Your instructions: Below are some records. Copy every line in them that holds "article".

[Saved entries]
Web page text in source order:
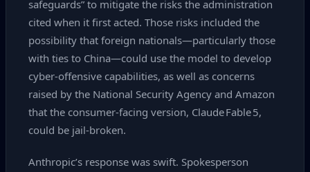
safeguards” to mitigate the risks the administration
cited when it first acted. Those risks included the
possibility that foreign nationals—particularly those
with ties to China—could use the model to develop
cyber‑offensive capabilities, as well as concerns
raised by the National Security Agency and Amazon
that the consumer‑facing version, Claude Fable 5,
could be jail‑broken.
Anthropic’s response was swift. Spokesperson
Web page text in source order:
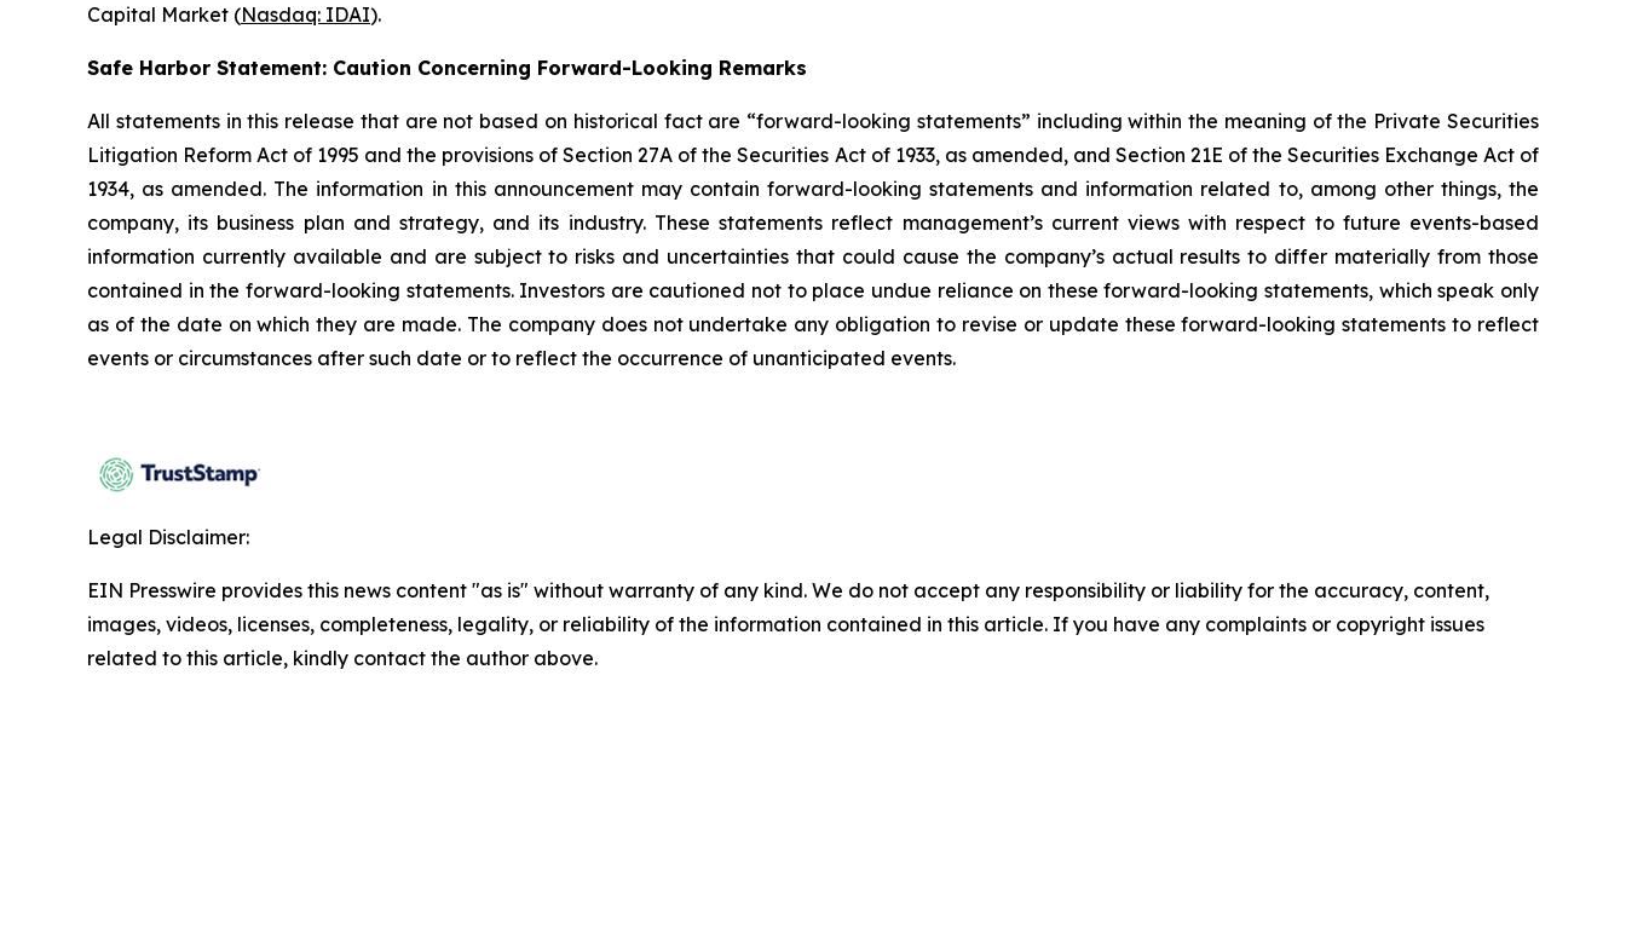
Capital Market (Nasdaq: IDAI).
Safe Harbor Statement: Caution Concerning Forward-Looking Remarks
All statements in this release that are not based on historical fact are “forward-looking statements” including within the meaning of the Private Securities
Litigation Reform Act of 1995 and the provisions of Section 27A of the Securities Act of 1933, as amended, and Section 21E of the Securities Exchange Act of
1934, as amended. The information in this announcement may contain forward-looking statements and information related to, among other things, the
company, its business plan and strategy, and its industry. These statements reflect management’s current views with respect to future events-based
information currently available and are subject to risks and uncertainties that could cause the company’s actual results to differ materially from those
contained in the forward-looking statements. Investors are cautioned not to place undue reliance on these forward-looking statements, which speak only
as of the date on which they are made. The company does not undertake any obligation to revise or update these forward-looking statements to reflect
events or circumstances after such date or to reflect the occurrence of unanticipated events.
Legal Disclaimer:
EIN Presswire provides this news content "as is" without warranty of any kind. We do not accept any responsibility or liability for the accuracy, content,
images, videos, licenses, completeness, legality, or reliability of the information contained in this article. If you have any complaints or copyright issues
related to this article, kindly contact the author above.
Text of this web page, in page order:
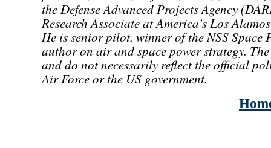
the Defense Advanced Projects Agency
Research Associate at America’s Los
He is senior pilot, winner of the NSS
author on air and space power strategy.
and do not necessarily reflect the official
Air Force or the US government.
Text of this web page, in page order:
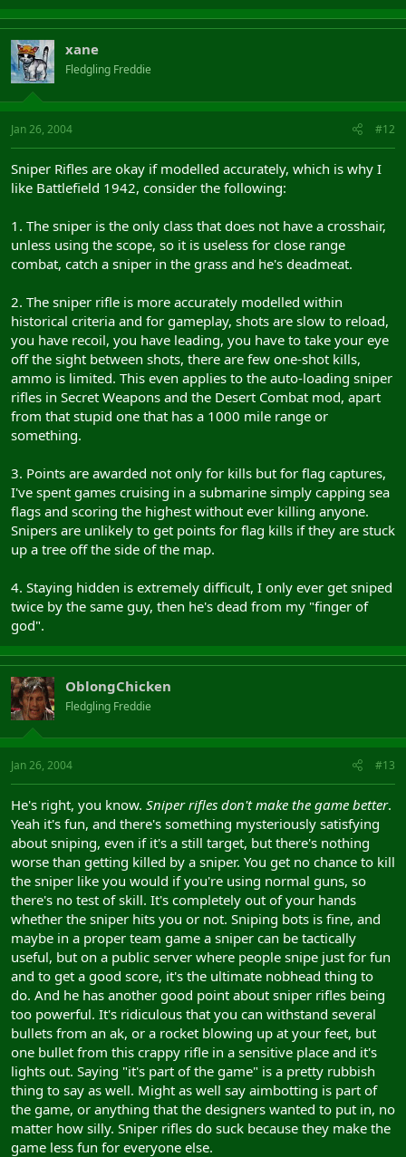
xane
Fledgling Freddie
Jan 26, 2004 #12
Sniper Rifles are okay if modelled accurately, which is why I
like Battlefield 1942, consider the following:
1. The sniper is the only class that does not have a crosshair,
unless using the scope, so it is useless for close range
combat, catch a sniper in the grass and he's deadmeat.
2. The sniper rifle is more accurately modelled within
historical criteria and for gameplay, shots are slow to reload,
you have recoil, you have leading, you have to take your eye
off the sight between shots, there are few one-shot kills,
ammo is limited. This even applies to the auto-loading sniper
rifles in Secret Weapons and the Desert Combat mod, apart
from that stupid one that has a 1000 mile range or
something.
3. Points are awarded not only for kills but for flag captures,
I've spent games cruising in a submarine simply capping sea
flags and scoring the highest without ever killing anyone.
Snipers are unlikely to get points for flag kills if they are stuck
up a tree off the side of the map.
4. Staying hidden is extremely difficult, I only ever get sniped
twice by the same guy, then he's dead from my "finger of
god".
OblongChicken
Fledgling Freddie
Jan 26, 2004 #13
He's right, you know. Sniper rifles don't make the game better.
Yeah it's fun, and there's something mysteriously satisfying
about sniping, even if it's a still target, but there's nothing
worse than getting killed by a sniper. You get no chance to kill
the sniper like you would if you're using normal guns, so
there's no test of skill. It's completely out of your hands
whether the sniper hits you or not. Sniping bots is fine, and
maybe in a proper team game a sniper can be tactically
useful, but on a public server where people snipe just for fun
and to get a good score, it's the ultimate nobhead thing to
do. And he has another good point about sniper rifles being
too powerful. It's ridiculous that you can withstand several
bullets from an ak, or a rocket blowing up at your feet, but
one bullet from this crappy rifle in a sensitive place and it's
lights out. Saying "it's part of the game" is a pretty rubbish
thing to say as well. Might as well say aimbotting is part of
the game, or anything that the designers wanted to put in, no
matter how silly. Sniper rifles do suck because they make the
game less fun for everyone else.
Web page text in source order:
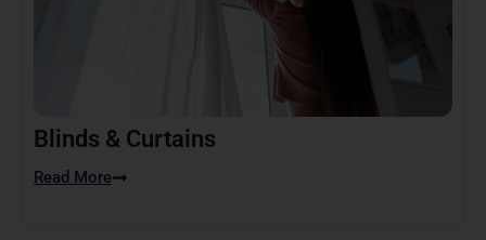
Blinds & Curtains
Read More

Your response:
images, videos, licenses, completeness, legality, or reliability of the information contained in this article. If you have any complaints or copyright issues
related to this article, kindly contact the author above.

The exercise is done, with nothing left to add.